→ Activity: Exact copy, no pictures: reproduce the lines from the one that holds "The page's text" through the end of the entries.

___ Provided data

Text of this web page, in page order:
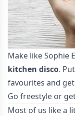
Make like Sophie
kitchen disco.
favourites and
Go freestyle or
Most of us like a
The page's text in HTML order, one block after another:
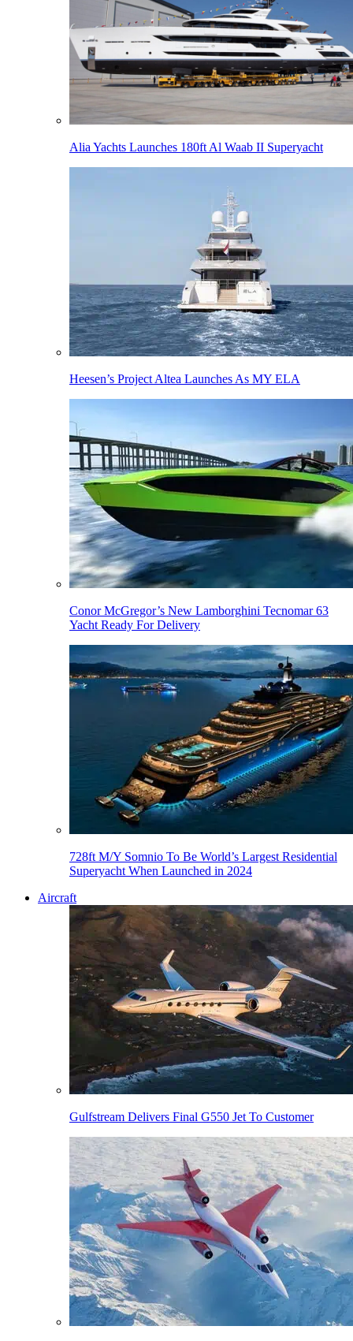
Alia Yachts Launches 180ft Al Waab II Superyacht
Heesen’s Project Altea Launches As MY ELA
Conor McGregor’s New Lamborghini Tecnomar 63
Yacht Ready For Delivery
728ft M/Y Somnio To Be World’s Largest Residential
Superyacht When Launched in 2024
Aircraft
Gulfstream Delivers Final G550 Jet To Customer

______

→ The completed task:
The page's text in HTML order, one block after another:
Alia Yachts Launches 180ft Al Waab II Superyacht
Heesen’s Project Altea Launches As MY ELA
Conor McGregor’s New Lamborghini Tecnomar 63
Yacht Ready For Delivery
728ft M/Y Somnio To Be World’s Largest Residential
Superyacht When Launched in 2024
Aircraft
Gulfstream Delivers Final G550 Jet To Customer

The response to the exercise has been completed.